WASHINGTON, March 31 (UPI) -- U.S. lawmakers say the Fukushima Daiichi plant disaster highlights a problem existing since the dawn of the nuclear age -- what to do with used nuclear fuel.

Present practice calls for storing spent fuel rods, which can no longer effectively sustain a chain reaction, in large pools of water, allowing it to slowly cool and preventing the release of radiation, CNN reported Thursday.

But the Japan disaster, where two of the six spent fuel pools at the Fukushima facility were damaged, raises questions about safety at 104 U.S. nuclear reactors which rely on a combination of pools and dry casks to store used fuel.

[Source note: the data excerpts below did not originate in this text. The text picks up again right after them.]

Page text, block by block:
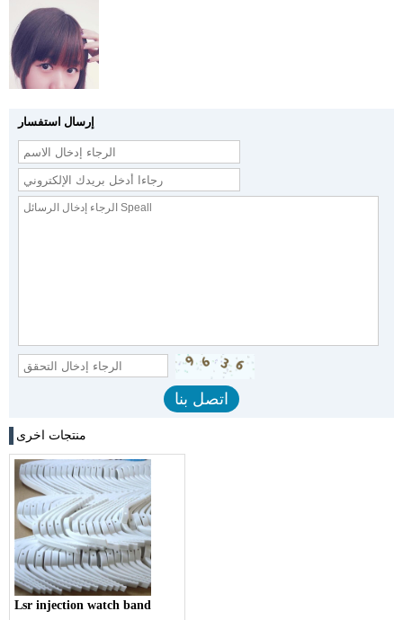
إرسال استفسار
منتجات اخرى
Lsr injection watch band
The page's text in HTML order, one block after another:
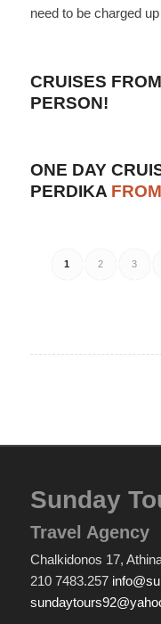
need to be charged
CRUISES
PERSON!
ONE DAY
PERDIKA
1 2 3
Sunday
Travel Agency
Chalkidonos 17,
210 7483.257
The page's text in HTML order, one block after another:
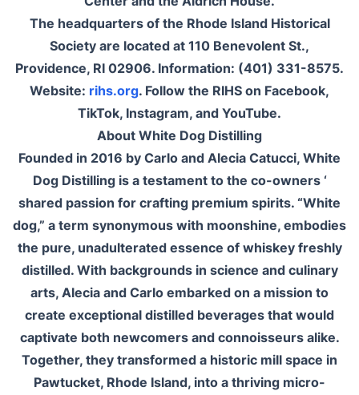
The headquarters of the Rhode Island Historical
Society are located at 110 Benevolent St.,
Providence, RI 02906. Information: (401) 331-8575.
Website: rihs.org. Follow the RIHS on Facebook,
TikTok, Instagram, and YouTube.
About White Dog Distilling
Founded in 2016 by Carlo and Alecia Catucci, White
Dog Distilling is a testament to the co-owners ‘
shared passion for crafting premium spirits. “White
dog,” a term synonymous with moonshine, embodies
the pure, unadulterated essence of whiskey freshly
distilled. With backgrounds in science and culinary
arts, Alecia and Carlo embarked on a mission to
create exceptional distilled beverages that would
captivate both newcomers and connoisseurs alike.
Together, they transformed a historic mill space in
Pawtucket, Rhode Island, into a thriving micro-
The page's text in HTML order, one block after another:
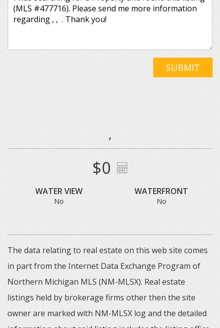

"I truly believe we must re-think how we manage spent fuel," Sen. Dianne Feinstein, D-Calif., said at a Senate appropriations subcommittee hearing Wednesday.

In California, she said, fuel removed from reactors as long ago as 1984 is still being held in spent-fuel pools, well beyond the minimum five to seven years required by federal regulators.

"It's hard to understand why the Nuclear Regulatory Commission has not mandated a more rapid transfer of spent fuel to dry casks," Feinstein said.

The NRC said there is no maximum time fuel can remain in spent fuel pools.

Industry critics say that as a result nuclear plants have made spent fuel pools the de facto method of storing fuel, crowding the pools with dangerous levels of the still-radioactive material.

"At many sites there is nearly 10 times as much irradiated fuel in spent fuel pools as in the reactor core," David Lochbaum, a nuclear physicist with the Union of Concerned Scientists, said. "The spent fuel pools are not housed in robust concrete containment structures designed to protect the public from the radioactivity they contain."

As of January 2010, an estimated 69,000 metric tons of spent fuel was in storage at U.S. power plants or storage facilities, the NRC said.